With the price of half-decent supermarket wine in France dropping as low as three euros a bottle, or retsina – even in posh Greek tourist shops – being sold as cheaply as a euro for a half-litre, town and city centres are bound to be full of violent Greek and French drunks. The fiery raki spirit in Greece, at 40 per cent proof, can be had for as little as two or three euros a litre.

The same can be said of Spain, Portugal or any other European country where the local plonk retails at next to nothing – yet the locals can seem to enjoy it without running amok every weekend – which isn’t the case, sadly, for British holidaymakers.

Pubs in Wharfedale are struggling as much as they are anywhere else and the idea that they should be stopped from promoting themselves by offering their wares at slightly cheaper rates for part of the day would be another nail in the coffin lid for their business.

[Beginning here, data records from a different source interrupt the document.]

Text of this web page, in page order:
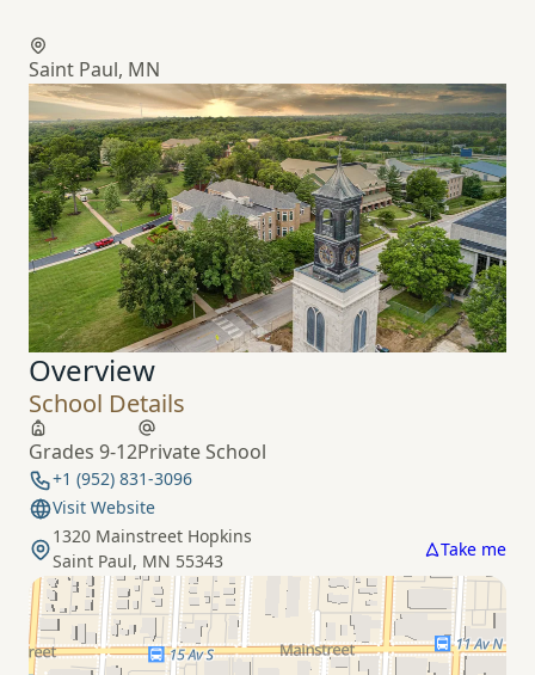
Saint Paul, MN
Overview
School Details
Grades 9-12Private School
+1 (952) 831-3096
Visit Website
1320 Mainstreet Hopkins
Saint Paul, MN 55343
Take me

MP Philip Davies is right that the logic behind the call by some MPs for supermarkets to increase the price of booze is simplistic and flawed. Thugs are not produced by cheap booze, and the fact that thugs take advantage of cheap booze offers before behaving like animals in town and city centres cannot be blamed on pubs and supermarkets.

We need to look at why there seems to be an increasing number of mainly young people who not only want to get drunk but also want to damage other people and destroy property before going home to sleep it off.

Fortunately, Wharfedale does not suffer greatly from the kind of alarming behaviour the centres of Leeds, Keighley and Bradford have to suffer each weekend.

But the idea that only the affluent should be allowed to consume as much alcohol as they want seems to go against Mrs Cryer’s principles, which makes it all the more likely that the proposal has not really been deeply considered.